Q: What is the test RMSE of the best model?

A: 30.7931798953214

In [30]:
%run register_model_modified.py

2025/05/06 15:03:14 INFO mlflow.tracking.fluent: Experiment with name 'random-forest-best-models' does not exist. Creating a new experiment.
Downloading artifacts: 100%|██████████| 5/5 [00:00<00:00, 16.66it/s]


🏃 View run abrasive-pug-191 at: http://127.0.0.1:5000/#/experiments/901281849889807915/runs/4a2fedfa92764dbfb40a5c47382550cd
🧪 View experiment at: http://127.0.0.1:5000/#/experiments/901281849889807915


Downloading artifacts: 100%|██████████| 5/5 [00:00<00:00, 21.29it/s]


🏃 View run nosy-deer-873 at: http://127.0.0.1:5000/#/experiments/901281849889807915/runs/f16bad68d93f4deaa4de930a27155319
🧪 View experiment at: http://127.0.0.1:5000/#/experiments/901281849889807915


Downloading artifacts: 100%|██████████| 5/5 [00:00<00:00, 34.52it/s]


🏃 View run useful-penguin-307 at: http://127.0.0.1:5000/#/experiments/901281849889807915/runs/b49a911b1b0041e4af36ce1387868777
🧪 View experiment at: http://127.0.0.1:5000/#/experiments/901281849889807915


Downloading artifacts: 100%|██████████| 5/5 [00:00<00:00, 23.77it/s]


🏃 View run dazzling-mink-49 at: http://127.0.0.1:5000/#/experiments/901281849889807915/runs/0f31f1a404524760af28acdae8196124
🧪 View experiment at: http://127.0.0.1:5000/#/experiments/901281849889807915


Downloading artifacts: 100%|██████████| 5/5 [00:00<00:00, 41.53it/s]
Successfully registered model 'nyc-taxi-random-forest-regressor'.
2025/05/06 15:03:16 INFO mlflow.store.model_registry.abstract_store: Waiting up to 300 seconds for model version to finish creation.

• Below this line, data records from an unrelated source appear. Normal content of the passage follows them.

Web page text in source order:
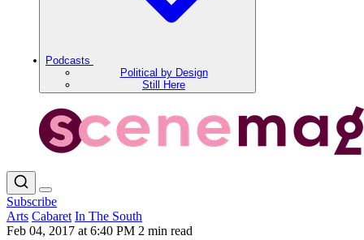
Podcasts
Political by Design
Still Here
Subscribe
Arts Cabaret In The South
Feb 04, 2017 at 6:40 PM 2 min read
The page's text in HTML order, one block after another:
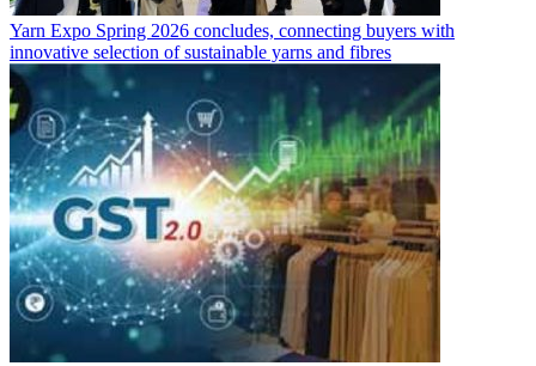
Yarn Expo Spring 2026 concludes, connecting buyers with
innovative selection of sustainable yarns and fibres
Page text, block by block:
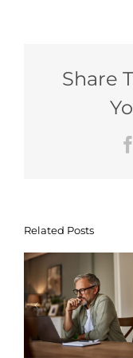
Share
Related Posts
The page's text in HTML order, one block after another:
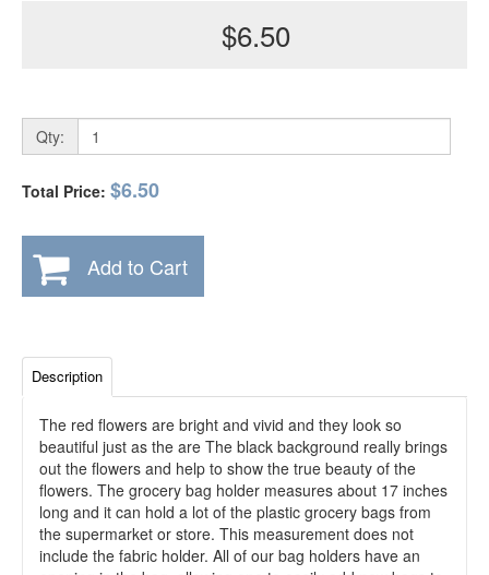
$6.50
Qty:
Total Price: $6.50
Add to Cart
Description
The red flowers are bright and vivid and they look so
beautiful just as the are The black background really brings
out the flowers and help to show the true beauty of the
flowers. The grocery bag holder measures about 17 inches
long and it can hold a lot of the plastic grocery bags from
the supermarket or store. This measurement does not
include the fabric holder. All of our bag holders have an

Model name: nyc-taxi-random-forest-regressor, version 1


🏃 View run serious-bee-310 at: http://127.0.0.1:5000/#/experiments/901281849889807915/runs/19e271dea736483f9acd2400fd948ddd
🧪 View experiment at: http://127.0.0.1:5000/#/experiments/901281849889807915
Registered model with run_id: 0836093038934cae81734d5355112439
Best test RMSE: 30.7931798953214


Created version '1' of model 'nyc-taxi-random-forest-regressor'.